Considering that the current situation has taken a heavy toll on most peoples’ psychosocial well- being and addressing the situation is the need of the hour, the WHO released some psychosocial and behavioural considerations that should be followed during this crisis. Some important ones are as follows:

  • Awareness: Spread adequate awareness and regular updates of appropriate precautionary measures about the COVID-19.
  • Preparedness: Prepare beforehand to meet the challenges like scarcity of resources such as shortage of psychiatrists and counsellors, mental health infrastructure etc.
  • Community Approach: Deploy community health workers who, with appropriate training and supervision, can effectively deliver psychosocial interventions for the needy people.

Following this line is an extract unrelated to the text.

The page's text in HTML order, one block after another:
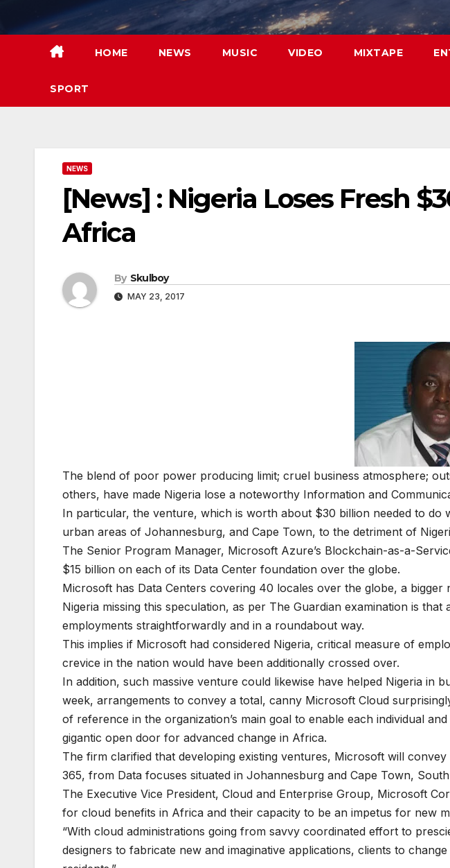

  • Digital Initiatives: To help improve rural India’s mental health through telemedicine, initiatives like Schizophrenia Research India’s (SCARF) mobile bus clinic is being run by an NGO. There is need for scaling up such initiatives through public-private collaboration to bridge the rural-urban divide.
  • Curtailing Disinformation: Ignore fake news and social media posts that spread panic among people.
  • Recreational Activities: Include indoor recreational activities and relaxation exercises in daily routine.
  • Destigmatising the Issue: Sharing one’s story about mental health (through media campaigns) is the most effective strategy to reduce stigma attached with mental illness. If any symptoms develop, people should approach the healthcare system.
  • Scaling of Intervention: State governments need to increase the funding and scale up their psychosocial interventions through community health workers.
  • Individual Support: Individuals who experience psychological distress must report or inform their difficulties, rather than hiding them. Individuals who experience persistent distress may seek help from the mental health professionals through available helplines or in hospitals in case of emergency situations.


COVID-19 carries significant psychosocial and mental health hazards. There is a paucity of research addressing the psychosocial well-being and behavioural issues during the COVID-19 pandemic. As the mortality and morbidity statistics are reaching new peaks every day, isolation and lockdown states are getting prolonged, recreational opportunities for people are lessened and the financial crisis is building in, mental health issues are likely to grow exponentially. There is a need to understand the psychosocial and behavioural perspectives of COVID-19 and delineate possible measures to cope with the pandemic for its effective management.